EXERCISE. Return, exactly as written, the line containing "embed code onto your site." and every line after it to the end of the records below, with no pictures.

(Records excerpted from a collection)
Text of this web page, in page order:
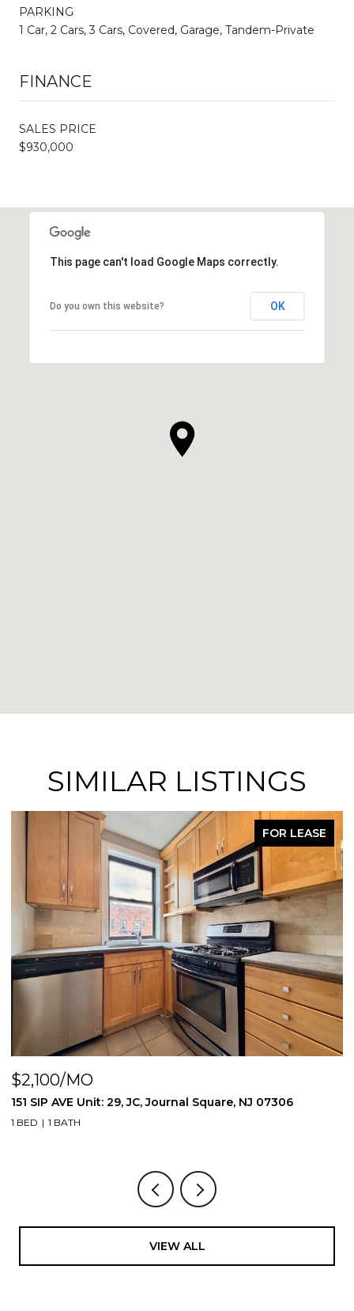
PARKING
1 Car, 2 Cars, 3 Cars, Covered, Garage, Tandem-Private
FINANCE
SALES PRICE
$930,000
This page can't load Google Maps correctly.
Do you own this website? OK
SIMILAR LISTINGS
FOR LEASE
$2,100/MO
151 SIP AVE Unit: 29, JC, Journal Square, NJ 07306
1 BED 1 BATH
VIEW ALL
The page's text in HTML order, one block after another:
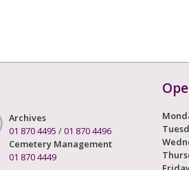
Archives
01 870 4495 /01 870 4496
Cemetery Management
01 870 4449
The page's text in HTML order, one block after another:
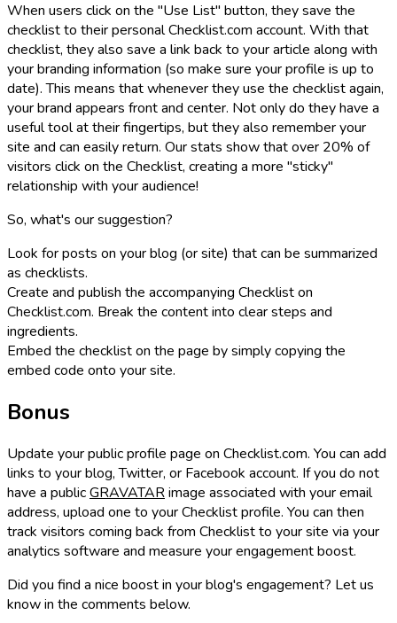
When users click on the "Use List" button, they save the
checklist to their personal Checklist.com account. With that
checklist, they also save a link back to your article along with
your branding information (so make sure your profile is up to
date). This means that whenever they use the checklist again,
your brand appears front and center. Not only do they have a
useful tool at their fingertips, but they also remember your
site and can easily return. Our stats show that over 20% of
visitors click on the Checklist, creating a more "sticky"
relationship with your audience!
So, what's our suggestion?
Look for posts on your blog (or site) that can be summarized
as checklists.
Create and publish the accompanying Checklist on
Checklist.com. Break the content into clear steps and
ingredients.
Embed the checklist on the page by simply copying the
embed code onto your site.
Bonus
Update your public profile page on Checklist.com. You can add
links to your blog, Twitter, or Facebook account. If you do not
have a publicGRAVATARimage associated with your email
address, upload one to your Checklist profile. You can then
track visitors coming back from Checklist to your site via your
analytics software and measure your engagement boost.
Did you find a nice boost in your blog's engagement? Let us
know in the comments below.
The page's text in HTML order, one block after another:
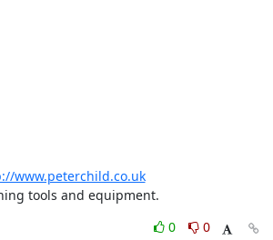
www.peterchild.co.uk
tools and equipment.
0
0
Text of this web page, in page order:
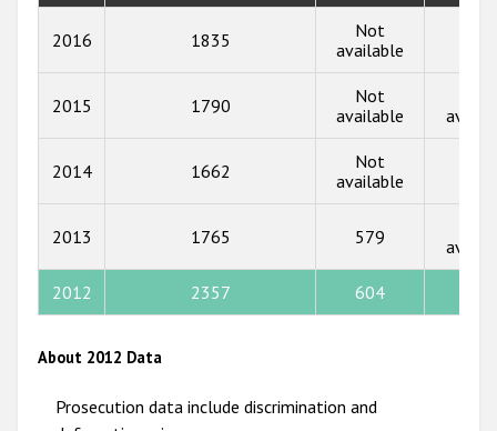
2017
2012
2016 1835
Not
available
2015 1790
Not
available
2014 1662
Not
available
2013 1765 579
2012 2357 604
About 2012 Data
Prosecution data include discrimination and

SOLVED EXERCISE.
embed code onto your site.
Bonus
Update your public profile page on Checklist.com. You can add
links to your blog, Twitter, or Facebook account. If you do not
have a publicGRAVATARimage associated with your email
address, upload one to your Checklist profile. You can then
track visitors coming back from Checklist to your site via your
analytics software and measure your engagement boost.
Did you find a nice boost in your blog's engagement? Let us
know in the comments below.
The page's text in HTML order, one block after another:
www.peterchild.co.uk
tools and equipment.
0
0
Text of this web page, in page order:
2017
2012
2016 1835
Not
available
2015 1790
Not
available
2014 1662
Not
available
2013 1765 579
2012 2357 604
About 2012 Data
Prosecution data include discrimination and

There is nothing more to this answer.